When a book is made into a film, all of those small details--the dozens or hundreds or thousands of them--become irrelevant, almost as though we'd never actually read the story. We no longer have control over the color of the sky, the length and shade and style of the beards, the sound of a song being sung, the foods that are laid out upon a hobbit's table. We are told now how the dwarves sound, what their personalities are like, what motivates them...and if we don't like it, we have no recourse in the matter other than to stand and leave the theatre. Which is never the option of choice. The very act of making a book into a film is the first step of disloyalty towards a text, regardless of how "loyal" the finished product may be towards its original source.

To claim that Peter Jackson, in making changes to The Hobbit for his film version, is corrupting Tolkien's novel is, technically, correct; to say that those changes are a reason to avoid the film and disparage those involved in its creation is idiotic. We do not avoid the reproductions of great works of art because they someone take away from the original work; instead, we accept them as their own individual works of expression and interpretation, maybe even offering us a new perspective on a painting or sketch we thought we'd become familiar with, and we appreciate the original anew.
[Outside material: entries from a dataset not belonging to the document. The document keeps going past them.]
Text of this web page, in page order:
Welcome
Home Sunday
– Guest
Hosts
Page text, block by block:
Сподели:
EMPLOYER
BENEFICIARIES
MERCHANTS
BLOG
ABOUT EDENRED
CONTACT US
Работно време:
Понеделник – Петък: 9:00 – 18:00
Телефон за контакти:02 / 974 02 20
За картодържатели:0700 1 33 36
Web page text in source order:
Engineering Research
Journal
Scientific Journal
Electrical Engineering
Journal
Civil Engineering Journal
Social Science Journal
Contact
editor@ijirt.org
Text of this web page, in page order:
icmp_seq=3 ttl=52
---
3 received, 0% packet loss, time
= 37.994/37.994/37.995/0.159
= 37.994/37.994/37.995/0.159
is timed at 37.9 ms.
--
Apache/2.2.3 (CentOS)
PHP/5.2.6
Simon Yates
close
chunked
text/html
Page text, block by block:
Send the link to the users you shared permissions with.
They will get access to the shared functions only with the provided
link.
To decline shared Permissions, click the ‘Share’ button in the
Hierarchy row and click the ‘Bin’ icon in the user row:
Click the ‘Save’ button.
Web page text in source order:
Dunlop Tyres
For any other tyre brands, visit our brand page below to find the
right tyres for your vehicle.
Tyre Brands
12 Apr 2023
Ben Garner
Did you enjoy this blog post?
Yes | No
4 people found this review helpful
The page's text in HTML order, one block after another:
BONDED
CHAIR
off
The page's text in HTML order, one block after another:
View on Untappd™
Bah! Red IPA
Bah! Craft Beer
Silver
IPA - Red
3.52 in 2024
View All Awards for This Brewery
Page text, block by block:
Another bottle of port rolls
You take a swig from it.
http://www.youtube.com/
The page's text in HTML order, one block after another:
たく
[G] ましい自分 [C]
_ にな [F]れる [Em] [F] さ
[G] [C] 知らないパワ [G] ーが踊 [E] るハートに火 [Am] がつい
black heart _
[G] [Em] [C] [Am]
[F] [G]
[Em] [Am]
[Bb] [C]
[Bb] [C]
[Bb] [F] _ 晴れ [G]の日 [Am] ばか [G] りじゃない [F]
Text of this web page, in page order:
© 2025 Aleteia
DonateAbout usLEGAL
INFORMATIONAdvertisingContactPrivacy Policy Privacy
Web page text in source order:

We do not avoid poetry readings because the speaker may recite a favorite poem in a different way, emphasize the wrong word or pause for a second too long at certain points; instead, we accept that each lover of poetry interprets their favorite poems in their own way, sees the rhymes and beats and line breaks through their own sense of creation, and we smile along at the beauty of the written word without feeling as though the entire event denigrates the poems. And yet, the act of taking the written word and making it visual is seen by some as a travesty beyond compare. Are there aspects of Jackson's film worthy of scorn and ridicule? Of course there are, just as there are issues to be found in every film. But to see his desire to interpret The Hobbit in his own way as an attack on Tolkien's work, or as an undermining of what his literature is supposed to stand for, is to reveal that you understand nothing at all. In doing so, you become little more than a tiny hobbit standing at the foot of a dragon you hope to slay. But the kingdom you hope to reclaim is not yours, the king who once stood in its doors has long since left its halls, and you fight for a treasure that is merely a fantasy. A rich, interesting, and personal fantasy, yes, but a fantasy nonetheless.
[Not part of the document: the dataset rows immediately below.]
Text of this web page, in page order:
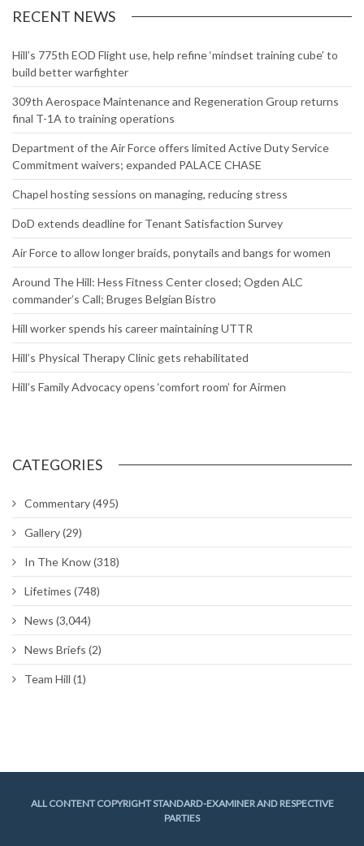
RECENT NEWS
Hill’s 775th EOD Flight use, help refine ‘mindset training cube’ to
build better warfighter
309th Aerospace Maintenance and Regeneration Group returns
final T-1A to training operations
Department of the Air Force offers limited Active Duty Service
Commitment waivers; expanded PALACE CHASE
Chapel hosting sessions on managing, reducing stress
DoD extends deadline for Tenant Satisfaction Survey
Air Force to allow longer braids, ponytails and bangs for women
Around The Hill: Hess Fitness Center closed; Ogden ALC
commander’s Call; Bruges Belgian Bistro
Hill worker spends his career maintaining UTTR
Hill’s Physical Therapy Clinic gets rehabilitated
Hill’s Family Advocacy opens ‘comfort room’ for Airmen
CATEGORIES
Commentary(495)
Gallery(29)
In The Know(318)
Lifetimes (748)
News (3,044)
News Briefs (2)
Team Hill (1)
ALL CONTENT COPYRIGHT STANDARD-EXAMINER AND RESPECTIVE
PARTIES
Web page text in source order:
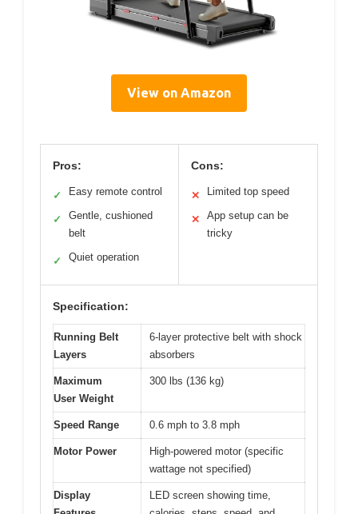
View on Amazon
Pros:
✓ Easy remote control
✓
Gentle, cushioned
belt
✓ Quiet operation
Cons:
✕ Limited top speed
✕
App setup can be
tricky
Specification:
Running Belt
Layers
6-layer protective belt with shock
absorbers
Maximum
User Weight
300 lbs (136 kg)
Speed Range 0.6 mph to 3.8 mph
Motor Power
High-powered motor (specific
wattage not specified)
Display
LED screen showing time,
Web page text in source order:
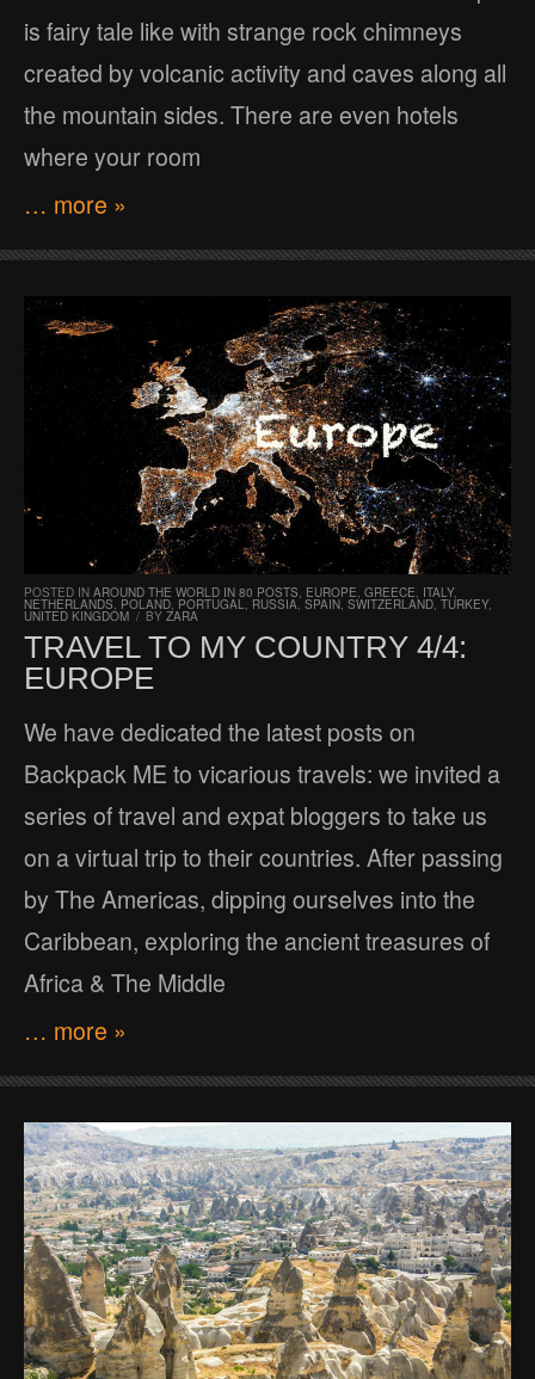
is fairy tale like with strange rock chimneys
created by volcanic activity and caves along all
the mountain sides. There are even hotels
where your room
… more »
POSTED IN AROUND THE WORLD IN 80 POSTS, EUROPE, GREECE, ITALY,
NETHERLANDS, POLAND, PORTUGAL, RUSSIA, SPAIN, SWITZERLAND, TURKEY,
UNITED KINGDOM / BY ZARA
TRAVEL TO MY COUNTRY 4/4:
EUROPE
We have dedicated the latest posts on
Backpack ME to vicarious travels: we invited a
series of travel and expat bloggers to take us
on a virtual trip to their countries. After passing
by The Americas, dipping ourselves into the
Caribbean, exploring the ancient treasures of
Africa & The Middle
… more »

Interesting additional sites:


*It would also have, coincidentally, foreshadowed the internal struggles of Frodo Baggins in Tolkien's future novel, which he hadn't yet begun writing.
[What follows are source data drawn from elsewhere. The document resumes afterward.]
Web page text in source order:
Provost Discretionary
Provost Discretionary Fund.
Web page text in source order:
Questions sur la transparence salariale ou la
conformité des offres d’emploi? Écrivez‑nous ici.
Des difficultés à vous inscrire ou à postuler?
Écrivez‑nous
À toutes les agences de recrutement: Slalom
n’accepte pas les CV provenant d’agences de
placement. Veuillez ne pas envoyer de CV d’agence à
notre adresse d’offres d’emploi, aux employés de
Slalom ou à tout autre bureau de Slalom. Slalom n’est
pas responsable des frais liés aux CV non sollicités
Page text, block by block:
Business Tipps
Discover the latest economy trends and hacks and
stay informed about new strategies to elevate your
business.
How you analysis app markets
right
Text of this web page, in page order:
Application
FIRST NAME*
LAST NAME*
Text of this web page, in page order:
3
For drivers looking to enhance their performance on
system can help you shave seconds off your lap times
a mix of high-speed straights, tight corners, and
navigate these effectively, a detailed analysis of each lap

**Another change, the inclusion of Saruman, has absolutely no apparent purpose to the story other than to give Christopher Lee another chance to appear in Jackson's adaptations, which is all the reason I'd need to be fine with it, to be honest. I'm a die-hard fan of Christopher Lee, who is now in his 10th decade and still possessing the gravitas--and thundering voice--that has made him such a long-lasting and long-respected actor. Besides that, Lee is a fan and ardent defender of Tolkien's work, and his exclusion--especially after the indignity he suffered after his scenes were cut from The Return of the King--would have been sacrilegious.